0/5

Screen Producers: Govt letting Netflix, Disney+ “off the hook.”

Industry wants large Streaming services to reinvest 20% of revenue in Australian productions, not the 5% that has been proposed.

Screen Producers Australia is disappointed with plans by the Morrison Government for a Streaming Services Reporting and Investment Scheme:

‘The proposed Scheme will require large SVOD services to report annually on their expenditure on, and provision of, Australian content, and the steps they are taking to make Australian content prominent and discoverable on their services. Where these services fail to invest 5% of their gross Australian revenue on Australian content, the Scheme will enable the Minister for Communications to impose a formal investment requirement on these services.’

In their submission to the Scheme’s Discussion Paper, SPA outlines a number of critical issues for the Australian screen industry -including their desire for 20% reinvested in Australian production.

“Overall, we find the current Government’s Scheme to be weak and lacking in a vision or plan to grow the Australian screen sector. Most important of all, it will likely lead to less Australian content on our streaming services, not more. This is an alarming prospect,” SPA CEO Matthew Deaner said.

“Industry is also concerned at the high levels of Ministerial discretion featured in the two-tier Scheme. We see this as a recipe for uncertainty and inconsistency in a sector characterised by high levels of financial and creative risk and political influence by media oligarchs.

“At a time when Australian audiences are wanting to see more of their homegrown stories on screen, it is inexplicable that the current Government has not only overseen a loss of Australian content on free-to-air platforms but is also proposing to let highly profitable global streaming businesses like Netflix and Disney+ off the hook for any meaningful and consistent ongoing contribution to Australian screen culture.

“These businesses enjoy around $2 billion in annual revenue with forecasts for strong growth in Australia – and have the benefit of delivering their products on the public National Broadband Network infrastructure.

“In choosing not to seek a fair return from them for Australian audiences, this proposal risks the fifty years of public support, government investment and sector development in Australian screen stories that have fostered our world-class creative talent and technical skills.

“Australia faces unique challenges in competing with other English-speaking countries like the USA and UK in the global marketplace for investment and commissioned content.
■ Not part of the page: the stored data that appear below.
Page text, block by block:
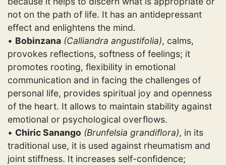
not on the path of life. It has an antidepressant
effect and enlightens the mind.
• Bobinzana (Calliandra angustifolia), calms,
provokes reflections, softness of feelings; it
promotes rooting, flexibility in emotional
communication and in facing the challenges of
personal life, provides spiritual joy and openness
of the heart. It allows to maintain stability against
emotional or psychological overflows.
• Chiric Sanango (Brunfelsia grandiflora), in its
traditional use, it is used against rheumatism and
joint stiffness. It increases self-confidence;
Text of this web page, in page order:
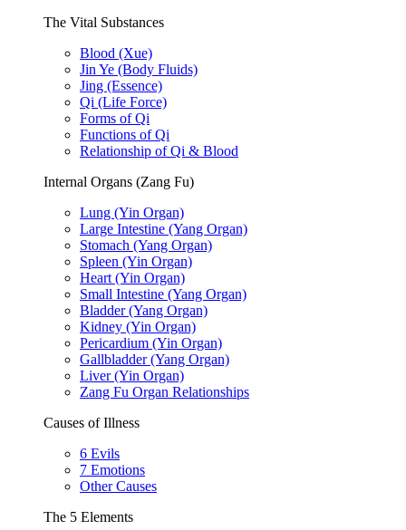
The Vital Substances
Blood (Xue)
Jin Ye (Body Fluids)
Jing (Essence)
Qi (Life Force)
Forms of Qi
Functions of Qi
Relationship of Qi & Blood
Internal Organs (Zang Fu)
Lung (Yin Organ)
Large Intestine (Yang Organ)
Stomach (Yang Organ)
Spleen (Yin Organ)
Heart (Yin Organ)
Small Intestine (Yang Organ)
Bladder (Yang Organ)
Kidney (Yin Organ)
Pericardium (Yin Organ)
Gallbladder (Yang Organ)
Liver (Yin Organ)
Zang Fu Organ Relationships
Causes of Illness
6 Evils
7 Emotions
Other Causes
The 5 Elements
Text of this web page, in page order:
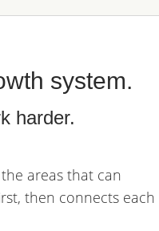
system.
harder.
areas that can
then connects each
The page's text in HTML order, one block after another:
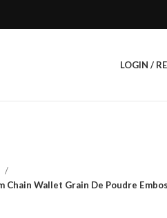
LOGIN /
Chain Wallet Grain De Poudre
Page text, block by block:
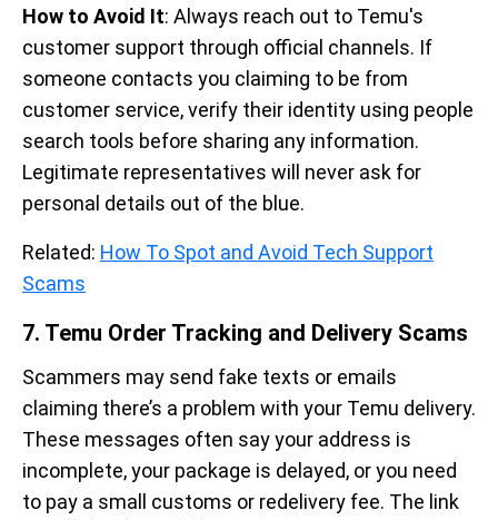
How to Avoid It: Always reach out to Temu's
customer support through official channels. If
someone contacts you claiming to be from
customer service, verify their identity using people
search tools before sharing any information.
Legitimate representatives will never ask for
personal details out of the blue.
Related: How To Spot and Avoid Tech Support
Scams
7. Temu Order Tracking and Delivery Scams
Scammers may send fake texts or emails
claiming there’s a problem with your Temu delivery.
These messages often say your address is
incomplete, your package is delayed, or you need
to pay a small customs or redelivery fee. The link
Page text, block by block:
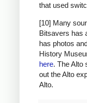
that used
[10] Many
Bitsavers has
has photos
History
here. The Alto
out the Alto
Alto.
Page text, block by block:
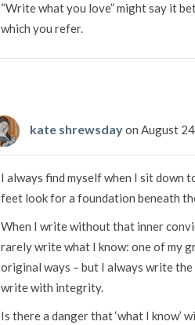
“Write what you love” might say it
which you refer.
kate shrewsdayon August
I always find myself when I sit down
feet look for a foundation beneath
When I write without that inner
rarely write what I know: one of my
original ways – but I always write
write with integrity.
Is there a danger that ‘what I know’
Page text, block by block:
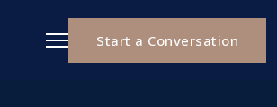
Start a Conversation
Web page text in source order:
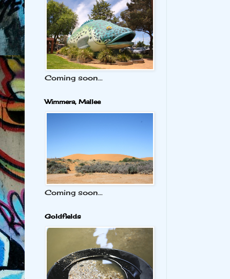
Coming soon...
Wimmera, Mallee
Coming soon...
Goldfields
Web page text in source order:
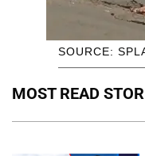
SOURCE:
MOST READ
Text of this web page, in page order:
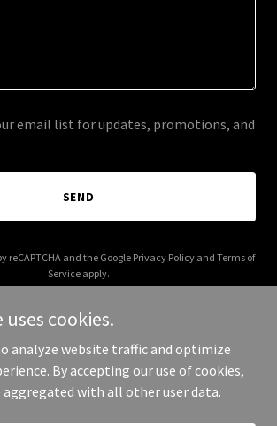
email list for updates, promotions, and
SEND
reCAPTCHA and the Google Privacy Policyand Terms of
Service apply.
Pure Vibes 365 - All Rights Reserved.
cookies.
analyze website traffic and optimize
By accepting our use of cookies,
with all other user data.
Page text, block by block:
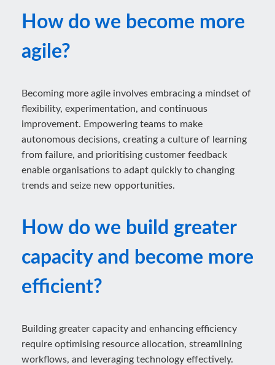
How do we become more
agile?
Becoming more agile involves embracing a mindset of
flexibility, experimentation, and continuous
improvement. Empowering teams to make
autonomous decisions, creating a culture of learning
from failure, and prioritising customer feedback
enable organisations to adapt quickly to changing
trends and seize new opportunities.
How do we build greater
capacity and become more
efficient?
Building greater capacity and enhancing efficiency
require optimising resource allocation, streamlining
workflows, and leveraging technology effectively.
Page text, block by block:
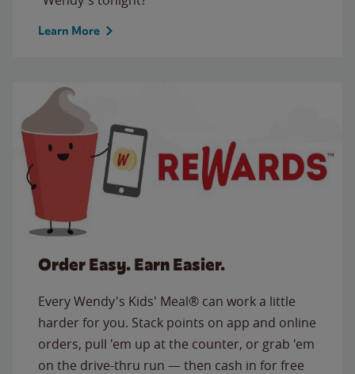
Learn More
Order Easy. Earn Easier.
Every Wendy's Kids' Meal® can work a little
harder for you. Stack points on app and online
orders, pull 'em up at the counter, or grab 'em
on the drive-thru run — then cash in for free
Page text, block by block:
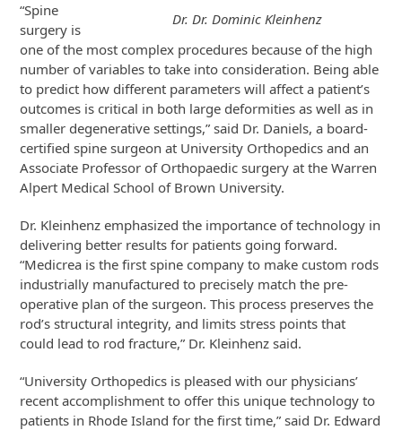
Dr. Dr. Dominic Kleinhenz
“Spine
surgery is
one of the most complex procedures because of the high
number of variables to take into consideration. Being able
to predict how different parameters will affect a patient’s
outcomes is critical in both large deformities as well as in
smaller degenerative settings,” said Dr. Daniels, a board-
certified spine surgeon at University Orthopedics and an
Associate Professor of Orthopaedic surgery at the Warren
Alpert Medical School of Brown University.
Dr. Kleinhenz emphasized the importance of technology in
delivering better results for patients going forward.
“Medicrea is the first spine company to make custom rods
industrially manufactured to precisely match the pre-
operative plan of the surgeon. This process preserves the
rod’s structural integrity, and limits stress points that
could lead to rod fracture,” Dr. Kleinhenz said.
“University Orthopedics is pleased with our physicians’
recent accomplishment to offer this unique technology to
patients in Rhode Island for the first time,” said Dr. Edward
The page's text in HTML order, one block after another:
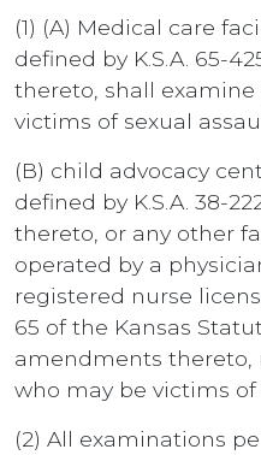
(1) (A) Medical care
defined by K.S.A. 65-
thereto, shall
victims of sexual
(B) child advocacy
defined by K.S.A. 38-
thereto, or any other
operated by a
registered nurse
65 of the Kansas
amendments thereto,
who may be victims of
(2) All examinations
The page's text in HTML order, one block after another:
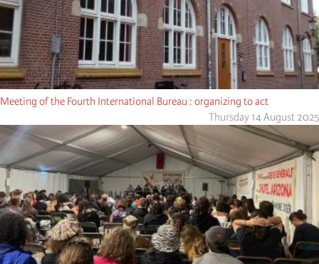
Meeting of the Fourth International Bureau : organizing to act
Thursday 14 August 2025
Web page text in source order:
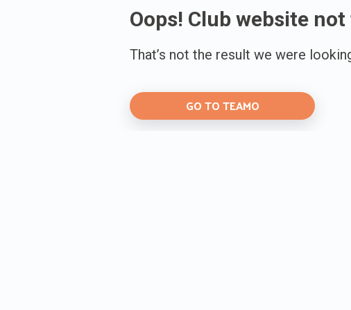
Oops! Club website
That’s not the result we were
GO TO TEAMO
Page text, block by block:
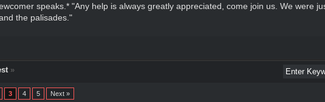
speaks.* "Any help is always greatly appreciated, come join us. We were
the palisades."
»
3 4 5 Next »
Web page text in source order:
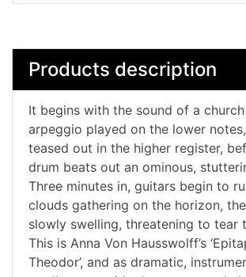
Products description
It begins with the sound of a
arpeggio played on the lower
teased out in the higher register,
drum beats out an ominous,
Three minutes in, guitars begin to
clouds gathering on the horizon,
slowly swelling, threatening to tear
This is Anna Von Hausswolff’s
Theodor’, and as dramatic,
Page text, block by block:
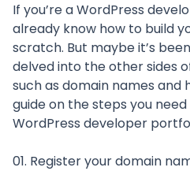
If you’re a WordPress
already know how to build
scratch. But maybe it’s
delved into the other sides
such as domain names and
guide on the steps you
WordPress developer
01. Register your domain
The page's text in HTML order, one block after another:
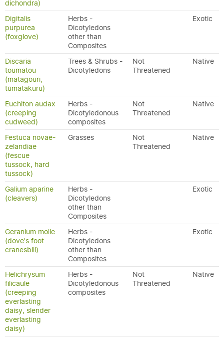
dichondra)
Digitalis
purpurea
(foxglove)
Herbs -
Dicotyledons
other than
Composites
Exotic
Discaria
toumatou
(matagouri,
tūmatakuru)
Trees & Shrubs -
Dicotyledons
Not
Threatened
Native
Euchiton audax
(creeping
cudweed)
Herbs -
Dicotyledonous
composites
Not
Threatened
Native
Festuca novae-
zelandiae
(fescue
tussock, hard
tussock)
Grasses
Not
Threatened
Native
Galium aparine
(cleavers)
Herbs -
Dicotyledons
other than
Composites
Exotic
Geranium molle
(dove's foot
cranesbill)
Herbs -
Dicotyledons
other than
Composites
Exotic
Helichrysum
filicaule
(creeping
everlasting
daisy, slender
everlasting
daisy)
Herbs -
Dicotyledonous
composites
Not
Threatened
Native
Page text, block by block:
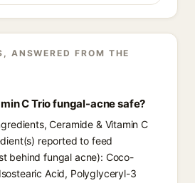
ANSWERED FROM THE
C Trio fungal-acne safe?
Ceramide & Vitamin C
reported to feed
behind fungal acne): Coco-
Acid, Polyglyceryl-3
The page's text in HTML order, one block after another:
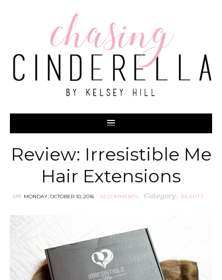
Review: Irresistible Me
Hair Extensions
on MONDAY, OCTOBER 10, 2016 53 COMMENTS Category: BEAUTY

Without safeguards for Australian stories, we face being overwhelmed with lower-cost foreign content or increasingly becoming a backlot for Hollywood.

“The policy rationale for investment safeguards is well established and compelling, particularly for vulnerable genres including children’s, drama and First Nations content. A weak regulatory scheme will likely see streaming services delivering cookie-cutter programming and not the broad range of quality, diverse stories that meet audience expectations.

“The Government’s Scheme also fails to address the significant issues facing SME production businesses in bargaining with massive international oligopoly businesses who are increasingly ‘strip mining’ Australian intellectual property in the process of contracting with local businesses and creatives.

“The urgent need for regulation of streaming services has been on the federal government agenda since the 2011 Convergence Review and this issue has been subject to review after review since then, all with the same finding that streaming services should be regulated – most recently at a level of 20% reinvestment of revenues into the Australian industry.

“To end up with a weak proposal now is a letdown for the industry.”

20% is also a figure the Australian Writers’ Guild has backed to balance the loss of production since Minister Fletcher relaxed drama, documentary and children’s sub-quotas in 2020 for Seven, Nine and 10.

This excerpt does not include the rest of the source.